Inside the Postwar Reconstruction Fiasco

by David L. Phillips

Pub Date: July 1st, 2005
ISBN: 0-8133-4304-6

Might does not always equal power, strength does not always yield influence, and “winning the peace requires cooperation from freedom’s beneficiaries.” So warns policy expert Phillips (Council on Foreign Relations) in this justly gloomy report.

Saddam was no friend of the Iraqi people, allows Phillips. In areas of Kurdish settlement, he introduced ethnic cleansing methods meant to “Arabize” the population and destroy political opposition; areas of Shia control were bloodily repressed. Despite ethnic divisions that lead some observers to wonder whether Iraq can really be a country at all, Phillips suggests that federalism may be the best hope for an independent nation. Complicating this are all the old scores to settle—not just Shia versus Sunni, Baathist versus Kurd, but also, back across the waters, neocon versus paleocon, nation-builder versus bomb-into-submission old Cold Warriors. In this respect, picture Paul Wolfowitz, who fancies himself an expert on Islam and is demonstrably a hawk, rumbling with Colin Powell, who characterized the weapons-of-mass-destruction ploy as “bullshit”; though Phillips reminds us that Powell eventually bowed to the will of President Bush, it is clear whose side he believes the angels and devils stand. Phillips, like so many others, wonders how it could be that the U.S. backed such a wrong horse as Ahmad Chalabi, who has stood trial for embezzlement elsewhere in the Arab world and seems now to be favored only by a small set of neocons.

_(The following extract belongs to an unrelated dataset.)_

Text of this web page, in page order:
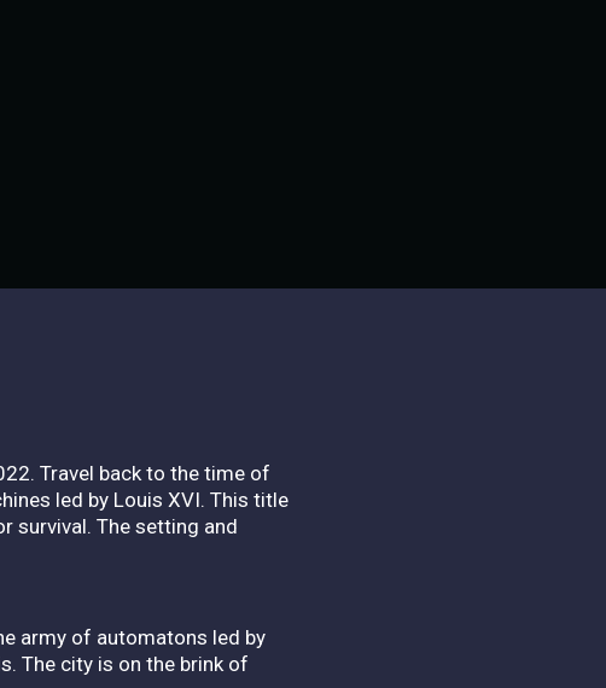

One answer, he suggests, is that State Department analysts who knew anything at all about Iraq, rather like the “China hands” of old, were systematically frozen out of agencies such as the Office of Reconstruction and Humanitarian Assistance, a civilian and military clearinghouse for transitional management of Iraqi affairs. One result: good military campaign, bad postwar management, with neocons like Wolfowitz brushing aside the concerns and warnings of career soldiers who presumably know something about war.

The occupation, Phillips urges, has been characterized by sheer incompetence. Though there’s little news in that argument—and indeed, little news here—his narrative does a good job of recording a long series of missteps, naming names as it does.